En estos relatos cabe de todo. Buzzati demuestra en ellos poseer muchos y variados recursos. Desde el humor, soterrado o abiertamente expresivo, hasta el relato de terror, desde la alegoría descarada hasta la crítica social, desde la sutileza al uso deliberado del chafarrinón con fines cuasi didácticos: todo un abanico de posibi­lidades expresivas van desplegándose ante los ojos de un lector que no va a cansarse de leer. En realidad es un volumen que sirve para mantenerse en la mesilla de noche (o en cualquier otra mesilla ad hoc) durante un mes o dos sin perder un ápice de su atractivo.
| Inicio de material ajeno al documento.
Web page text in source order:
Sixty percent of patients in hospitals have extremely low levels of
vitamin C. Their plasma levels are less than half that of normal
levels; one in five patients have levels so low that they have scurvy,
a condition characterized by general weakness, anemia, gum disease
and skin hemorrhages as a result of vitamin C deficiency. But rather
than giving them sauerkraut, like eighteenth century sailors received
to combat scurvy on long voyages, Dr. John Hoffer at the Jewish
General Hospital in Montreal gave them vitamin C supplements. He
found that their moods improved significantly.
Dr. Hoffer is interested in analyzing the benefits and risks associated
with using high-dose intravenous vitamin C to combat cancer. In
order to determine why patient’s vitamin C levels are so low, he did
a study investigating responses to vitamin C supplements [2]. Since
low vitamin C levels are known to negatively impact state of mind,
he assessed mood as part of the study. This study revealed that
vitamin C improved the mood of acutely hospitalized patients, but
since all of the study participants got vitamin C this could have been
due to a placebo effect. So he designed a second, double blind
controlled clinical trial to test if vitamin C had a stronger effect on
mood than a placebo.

Hay parábolas claras y rotundas, como es el caso de «Asalto al Gran Convoy» o «Siete pisos»; hay moralejas evidentes que nos aguardan al final del cuento, como en «La muerte del dragón»; hay fantasías con evidente trasfondo social, como «El perro que ha visto a Dios»; hay situaciones entre hilarantes y estremecedoras, como les sucede a los viajeros del tren que avanza hacia el lugar del que las multitudes huyen en «Algo había pasado». Hay ternura, humor y patetismo en la historia del muerto que regresa a la vida buscando un sitio para pasar el tiempo que necesitan en el más allá para poder acomodarlo («Los amigos»); hay genuinos relatos de terror («Los ratones», «Noche de invierno en Filadelfia» o «No esperaban nada más») y los textos que preludian al Calvino final («Los siete mensajeros», «24 de marzo de 1958»); hay una formidable alegoría del miedo al cambio social en la burguesía acomodada escenificada en «Miedo en La Scala». En fin, no se trata de enumerar sino de ejemplificar la cantidad de registros en los que se mueve Buzzati y que dan a esta recopilación –reunida por él mismo en 1958– un valor inapreciable.
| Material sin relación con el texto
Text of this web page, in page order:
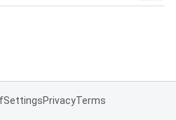
SettingsPrivacyTerms
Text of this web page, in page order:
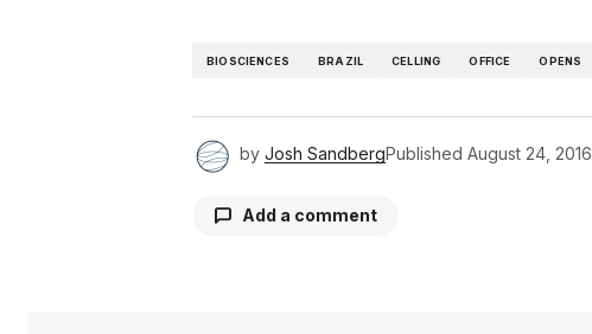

No podía faltar en buena parte de ellos ese tema constante en Buzzati: el de la espera, quizá porque para él la vida es, de un modo u otro, una espera en sí misma, una espera angustiada en la medida que conoce su final, que no es otro que el de morir. Por eso a Buzzati le importa tanto el camino de la vida, pues es el único territorio que puede llamar suyo si le encuentra un sentido; sus personajes lo buscan, lo sufren o lo soportan; para él resulta evidente a nuestros ojos que la literatura, antes que cualquier otra cosa, era su alivio y, a su manera, su felicidad. Hay un relato, «Sombras del sur», que narra el encuentro de un viajero con un extraño personaje al que llamará el mensajero de Port-Said, que sólo se le aparece a él y que se le aparece siempre de espaldas y siempre alejándose. Lo encuentra allá donde vaya a lo largo de su periplo por África, de norte a sur. Al final comprende que en realidad sólo lo ve a él porque sólo se dirige a él y piensa: «Eres paciente; me esperas en las encrucijadas solitarias para mostrarme el camino, eres francamente discreto, finges que huyes de mí con una diplomacia muy oriental, y no te atreves siquiera a descubrirme tu rostro. Sólo quieres hacerme comprender –me parece– que tu monarca me espera en medio del desierto, en un palacio blanco y maravilloso vigilado por leones y donde cantan fuentes embrujadas. Sería hermoso, lo sé, me gustaría verdaderamente ir». Leyéndolo, siento que ésta es, en realidad, una representación de la relación de Buzzati con la literatura, a la que finalmente se entregó sin miedo. «Suceda lo que suceda, ¡oh mensajero!, lleva la noticia de que voy; no es necesario que aparezcas ante mí otra vez».

Y eso fue lo que sucedió o lo que quiero imaginar que sucedió y por eso podemos leerlo hoy. No se equivocaba Borges al afirmar, hablando de lo arduo que resulta juzgar a los contemporáneos: «Hay, sin embargo, nombres que las generaciones venideras no se resignarán a olvidar. Uno de ellos es, verosímilmente, el de Dino Bu­zza­ti».